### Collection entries
|---|
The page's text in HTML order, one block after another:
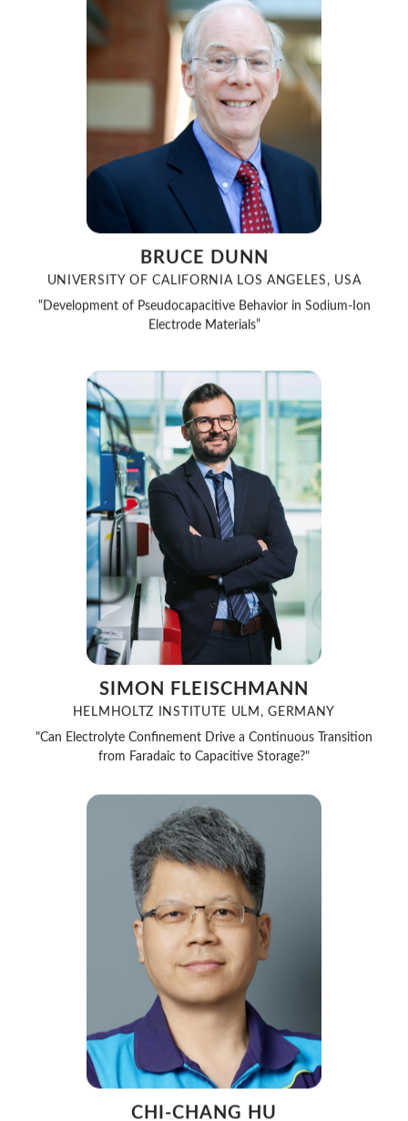
BRUCE DUNN
UNIVERSITY OF CALIFORNIA LOS ANGELES, USA
“Development of Pseudocapacitive Behavior in Sodium-Ion
Electrode Materials”
SIMON FLEISCHMANN
HELMHOLTZ INSTITUTE ULM, GERMANY
"Can Electrolyte Confinement Drive a Continuous Transition
from Faradaic to Capacitive Storage?"
CHI-CHANG HU
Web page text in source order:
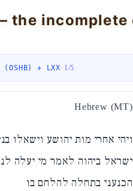
(OSHB) + LXX· 1/5
Hebrew (MT)
ויהי אחרי מות יהושע וישאלו
ישראל ביהוה לאמר מי יעלה
הכנעני בתחלה להלחם בו
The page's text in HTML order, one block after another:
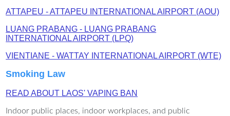
ATTAPEU - ATTAPEU INTERNATIONAL AIRPORT (AOU)
LUANG PRABANG - LUANG PRABANG
INTERNATIONAL AIRPORT (LPQ)
VIENTIANE - WATTAY INTERNATIONAL AIRPORT (WTE)
Smoking Law
READ ABOUT LAOS' VAPING BAN
Indoor public places, indoor workplaces, and public
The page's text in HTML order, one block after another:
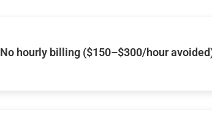
No hourly billing ($150–$300/hour
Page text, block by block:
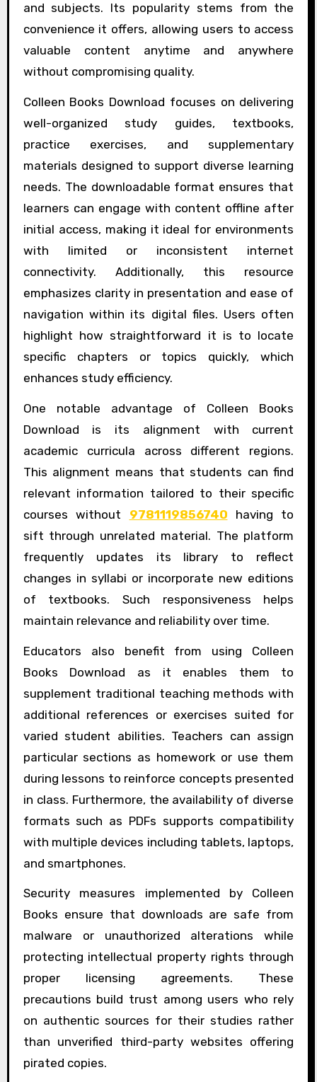
and subjects. Its popularity stems from the
convenience it offers, allowing users to access
valuable content anytime and anywhere
without compromising quality.
Colleen Books Download focuses on delivering
well-organized study guides, textbooks,
practice exercises, and supplementary
materials designed to support diverse learning
needs. The downloadable format ensures that
learners can engage with content offline after
initial access, making it ideal for environments
with limited or inconsistent internet
connectivity. Additionally, this resource
emphasizes clarity in presentation and ease of
navigation within its digital files. Users often
highlight how straightforward it is to locate
specific chapters or topics quickly, which
enhances study efficiency.
One notable advantage of Colleen Books
Download is its alignment with current
academic curricula across different regions.
This alignment means that students can find
relevant information tailored to their specific
courses without 9781119856740 having to
sift through unrelated material. The platform
frequently updates its library to reflect
changes in syllabi or incorporate new editions
of textbooks. Such responsiveness helps
maintain relevance and reliability over time.
Educators also benefit from using Colleen
Books Download as it enables them to
supplement traditional teaching methods with
additional references or exercises suited for
varied student abilities. Teachers can assign
particular sections as homework or use them
during lessons to reinforce concepts presented
in class. Furthermore, the availability of diverse
formats such as PDFs supports compatibility
with multiple devices including tablets, laptops,
and smartphones.
Security measures implemented by Colleen
Books ensure that downloads are safe from
malware or unauthorized alterations while
protecting intellectual property rights through
proper licensing agreements. These
precautions build trust among users who rely
on authentic sources for their studies rather
than unverified third-party websites offering
pirated copies.
|---|
### Action item
For each line in the entries that contains the string "Colleen", make a copy.

### Response below
Colleen Books Download focuses on delivering
One notable advantage of Colleen Books
Educators also benefit from using Colleen
Security measures implemented by Colleen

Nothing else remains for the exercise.